Queue Manager API

This page documents all valid options for the YAML file inputs to the config manager. This first section outlines each of the headers (top level objects) and a description for each one. The final file will look like the following:

common:
    option_1: value_for1
    another_opt: 42
server:
    option_for_server: "some string"

This is the complete set of options, auto-generated from the parser itself, so it should be accurate for the given release. If you are using a developmental build or want to see the schema yourself, you can run the qcfractal-manager --schema command and it will display the whole schema for the YAML input.

Each section below here is summarized the same way, showing all the options for that YAML header in the form of their pydantic API which the YAML is fed into in a one-to-one match of options.

class qcfractal.cli.qcfractal_manager.ManagerSettings(*, common: qcfractal.cli.qcfractal_manager.CommonManagerSettings = CommonManagerSettings(adapter=<AdapterEnum.pool: 'pool'>, tasks_per_worker=1, cores_per_worker=2, memory_per_worker=6.626, max_workers=1, retries=2, scratch_directory=None, verbose=False, nodes_per_job=1, nodes_per_task=1, cores_per_rank=1), server: qcfractal.cli.qcfractal_manager.FractalServerSettings = FractalServerSettings(fractal_uri='localhost:7777', username=None, password=None, verify=None), manager: qcfractal.cli.qcfractal_manager.QueueManagerSettings = QueueManagerSettings(manager_name='unlabeled', queue_tag=None, log_file_prefix=None, update_frequency=30.0, test=False, ntests=5, max_queued_tasks=None), cluster: qcfractal.cli.qcfractal_manager.ClusterSettings = ClusterSettings(node_exclusivity=False, scheduler=None, scheduler_options=[], task_startup_commands=[], walltime='06:00:00', adaptive=<AdaptiveCluster.adaptive: 'adaptive'>), dask: qcfractal.cli.qcfractal_manager.DaskQueueSettings = DaskQueueSettings(interface=None, extra=None, lsf_units=None), parsl: qcfractal.cli.qcfractal_manager.ParslQueueSettings = ParslQueueSettings(executor=ParslExecutorSettings(address=None), provider=ParslProviderSettings(partition=None, launcher=None)))[source]

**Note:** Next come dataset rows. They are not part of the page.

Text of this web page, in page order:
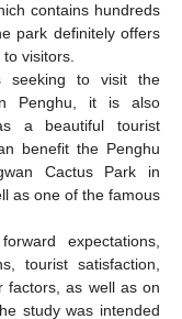
contains hundreds
park definitely offers
visitors.
seeking to visit the
Penghu, it is also
a beautiful tourist
benefit the Penghu
Cactus Park in
as one of the famous
expectations,
tourist satisfaction,
factors, as well as on
study was intended
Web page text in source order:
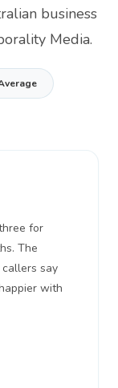
business
Media.
for
The
say
with
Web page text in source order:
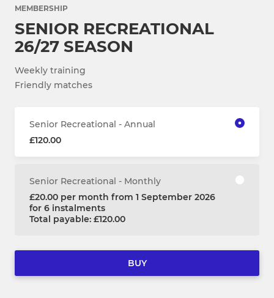
MEMBERSHIP
SENIOR RECREATIONAL
26/27 SEASON
Weekly training
Friendly matches
Senior Recreational - Annual
£120.00
Senior Recreational - Monthly
£20.00 per month from 1 September 2026
for 6 instalments
Total payable: £120.00
BUY
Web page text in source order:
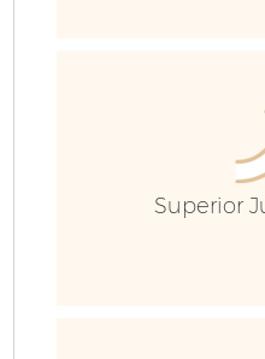
Superior
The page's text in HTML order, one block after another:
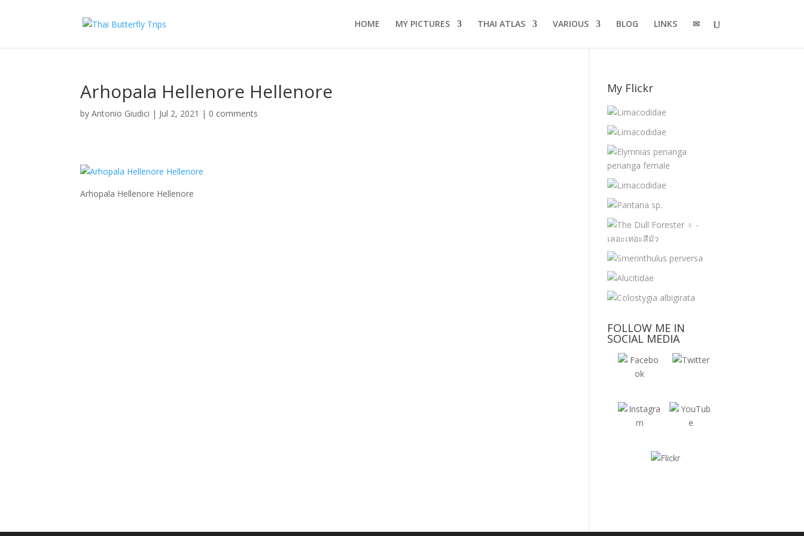
HOME MY PICTURES THAI ATLAS VARIOUS BLOG LINKS ✉
Arhopala Hellenore Hellenore
byAntonio Giudici | Jul 2, 2021 | 0 comments
Arhopala Hellenore Hellenore
My Flickr
FOLLOW ME IN
SOCIAL MEDIA

The config file for setting up a QCFractal Manager, all sub fields of this model are at equal top-level of the YAML file. No additional top-level fields are permitted, but sub-fields may have their own additions.

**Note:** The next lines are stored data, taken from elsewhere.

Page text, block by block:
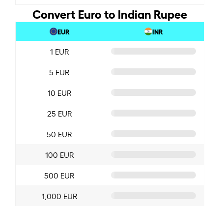
Convert Euro to Indian Rupee
EUR INR
1 EUR
5 EUR
10 EUR
25 EUR
50 EUR
100 EUR
500 EUR
1,000 EUR
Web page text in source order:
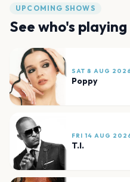
UPCOMING SHOWS
See who's playing
SAT 8 AUG 2026
Poppy
FRI 14 AUG
T.I.
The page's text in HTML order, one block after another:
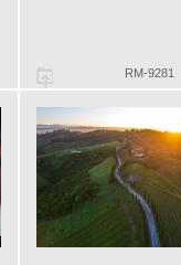
RM-9281
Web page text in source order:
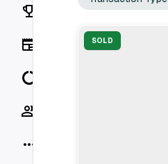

Not all fields are required and many will depend on the cluster you are running, and the adapter you choose to run on.

Parameters

common

class qcfractal.cli.qcfractal_manager.CommonManagerSettings(_env_file: Optional[Union[pathlib.Path, str]] = '<object object>', _env_file_encoding: Optional[str] = None, _secrets_dir: Optional[Union[pathlib.Path, str]] = None, *, adapter: qcfractal.cli.qcfractal_manager.AdapterEnum = AdapterEnum.pool, tasks_per_worker: int = 1, cores_per_worker: qcfractal.cli.qcfractal_manager.ConstrainedIntValue = 2, memory_per_worker: qcfractal.cli.qcfractal_manager.ConstrainedFloatValue = 6.626, max_workers: qcfractal.cli.qcfractal_manager.ConstrainedIntValue = 1, retries: qcfractal.cli.qcfractal_manager.ConstrainedIntValue = 2, scratch_directory: str = None, verbose: bool = False, nodes_per_job: qcfractal.cli.qcfractal_manager.ConstrainedIntValue = 1, nodes_per_task: qcfractal.cli.qcfractal_manager.ConstrainedIntValue = 1, cores_per_rank: int = 1)[source]

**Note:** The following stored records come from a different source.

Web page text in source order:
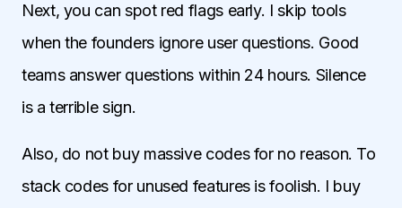
Next, you can spot red flags early. I skip tools
when the founders ignore user questions. Good
teams answer questions within 24 hours. Silence
is a terrible sign.
Also, do not buy massive codes for no reason. To
stack codes for unused features is foolish. I buy
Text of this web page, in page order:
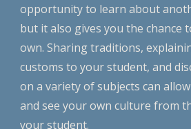
opportunity to learn about
but it also gives you the chance
own. Sharing traditions,
customs to your student, and
on a variety of subjects can
and see your own culture from
your student.
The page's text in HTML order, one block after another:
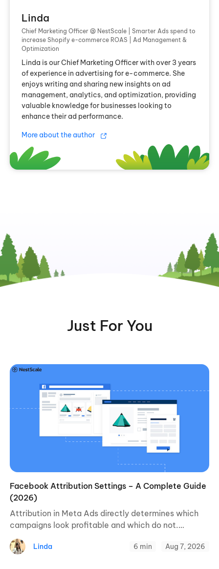
Linda
Chief Marketing Officer @ NestScale | Smarter Ads spend to
increase Shopify e-commerce ROAS | Ad Management &
Optimization
Linda is our Chief Marketing Officer with over 3 years
of experience in advertising for e-commerce. She
enjoys writing and sharing new insights on ad
management, analytics, and optimization, providing
valuable knowledge for businesses looking to
enhance their ad performance.
More about the author
Just For You
Facebook Attribution Settings – A Complete Guide
(2026)
Attribution in Meta Ads directly determines which
campaigns look profitable and which do not.
Understanding how it works is the prerequisite for
making budget decisions based on real data and ...
Linda 6 min Aug 7, 2026

The Common settings are the settings most users will need to adjust regularly to control the nature of task execution and the hardware under which tasks are executed on. This block is often unique to each deployment, user, and manager and will be the most commonly updated options, even as config files are copied and reused, and even on the same platform/cluster.

Parameters
  • adapter ({dask,pool,parsl}, Default: pool) – Which type of Distributed adapter to run tasks through.

  • tasks_per_worker (int, Default: 1) – Number of concurrent tasks to run per Worker which is executed. Total number of concurrent tasks is this value times max_workers, assuming the hardware is available. With the pool adapter, and/or if max_workers=1, tasks_per_worker is the number of concurrent tasks.

  • cores_per_worker (ConstrainedInt, Default: 2) – Number of cores to be consumed by the Worker and distributed over the tasks_per_worker. These cores are divided evenly, so it is recommended that quotient of cores_per_worker/tasks_per_worker be a whole number else the core distribution is left up to the logic of the adapter. The default value is read from the number of detected cores on the system you are executing on.

    In the case of node-parallel tasks, this number means the number of cores per node.

  • memory_per_worker (ConstrainedFloat, Default: 6.626) – Amount of memory (in GB) to be consumed and distributed over the tasks_per_worker. This memory is divided evenly, but is ultimately at the control of the adapter. Engine will only allow each of its calls to consume memory_per_worker/tasks_per_worker of memory. Total memory consumed by this manager at any one time is this value times max_workers. The default value is read from the amount of memory detected on the system you are executing on.

  • max_workers (ConstrainedInt, Default: 1) – The maximum number of Workers which are allowed to be run at the same time. The total number of concurrent tasks will maximize at this quantity times tasks_per_worker.The total number of Jobs on a cluster which will be started is equal to this parameter in most cases, and should be assumed 1 Worker per Job. Any exceptions to this will be documented. In node exclusive mode this is equivalent to the maximum number of nodes which you will consume. This must be a positive, non zero integer.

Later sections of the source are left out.